The Discovery ist seit dem 31.03.17 exklusiv bei Netflix verfügbar.
Eine schöne, ausführliche und vor Allem äquivalente Rezension. Danke dafür. Wenn man niemanden kennt, der mit einem über den Film diskutierten würde, dann kann man zumindest eine Rezension lesen.
Noch mehr würde ich mich jedoch über eine Interpretation freuen.
Ohne hier jetzt weiter auf mögliche Interpretationshypothesen einzugehen, welche sich direkt auf das Thema des Werkes beziehen, quält mich eine Frage ganz besonders.
Gegen Ende des Filmes sind mir immer mehr Parallelen zu einem anderen Mindfuck-Werk aufgefallen: Shutter Island.
Obgleich die Thematik und szenische Inzenierung natürlich deutlich abweicht, sehe ich zumindest eine Ähnlichkeit im sehr Groben Handlungsablauf.
Der Protagonist beginnt auf einer Fähre zu einer (zumindest teilweise) verlassenen Insel, wo sich ein großes, schloss- oder burgartiges Gebäude befindet, in welchem eine Menge seltsame, psychisch krank wirkende Menschen unter der Führung eines Wissenschaftler leben.

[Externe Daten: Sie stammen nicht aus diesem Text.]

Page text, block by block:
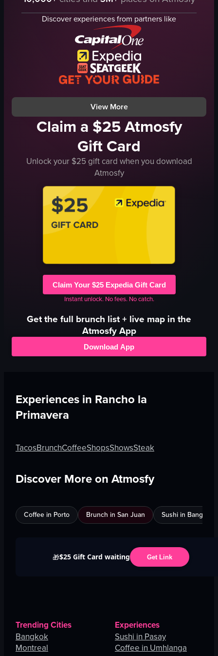
French toast
chocolate sauce
View full video listing
French toast
chocolate sauce
strawberries
plates
Casual
eating
placing
View full video listing
Discover experiences from partners like
View More
Claim a $25 Atmosfy
Gift Card
Unlock your $25 gift card when you download
Atmosfy
Claim Your $25 Expedia Gift Card
Instant unlock. No fees. No catch.
Get the full brunch list + live map in the
Atmosfy App
Download App
Experiences in Rancho la
Primavera
TacosBrunchCoffeeShopsShowsSteak
Discover More on Atmosfy
Coffee in Porto Brunch in San Juan Sushi in Bangkok
🎁$25 Gift Card waiting Get Link
Trending Cities
Bangkok
Montreal
Experiences
Sushi in Pasay
Coffee in Umhlanga
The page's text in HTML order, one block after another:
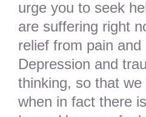
urge you to seek
are suffering right
relief from pain and
Depression and
thinking, so that we
when in fact there
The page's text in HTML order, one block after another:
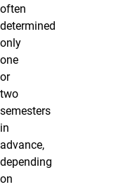
often
determined
only
one
or
two
semesters
in
advance,
depending
on
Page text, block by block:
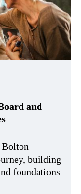
and
Bolton
building
foundations
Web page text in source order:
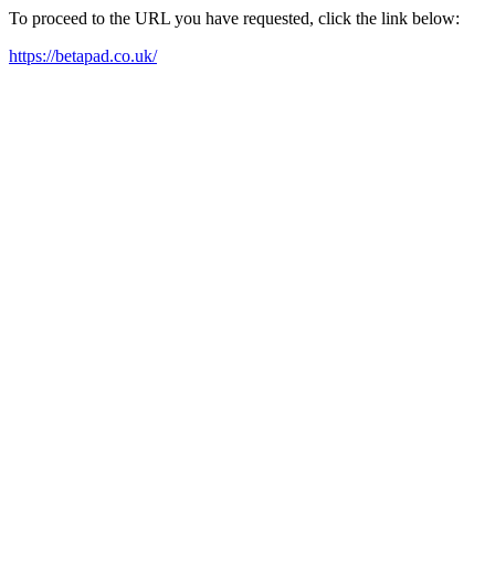
To proceed to the URL you have requested, click the link below:
https://betapad.co.uk/
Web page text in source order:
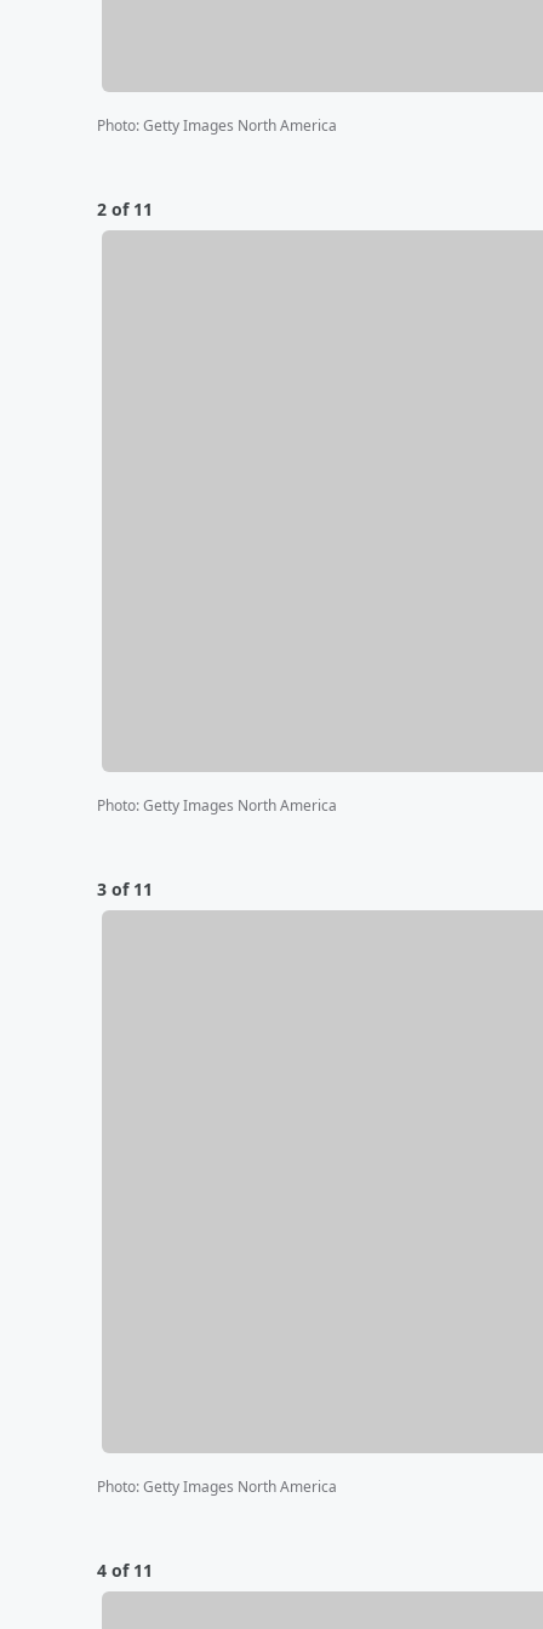
Photo:Getty Images North America
2 of 11
Photo:Getty Images North America
3 of 11
Photo:Getty Images North America
4 of 11

Der Protagonist fungiert als kritische Sichtweise auf dieses ganze Konstrukt.
Für mich wirkt das wie eine Anspielung auf das Meisterwerk Shutter Island.
Mich würde es brennend interessieren, ob auch jemand andererem so etwas aufgefallen ist und er es ähnlich sieht. Und natürlich auch, ob es absichtlich so konstruiert ist!
Wie ist Ihre Meinung dazu? Und werden Sie vielleicht noch eine gesamte Interpretation des Filmes schreiben, wo sie einige Interpretationshypothesen beleuchten?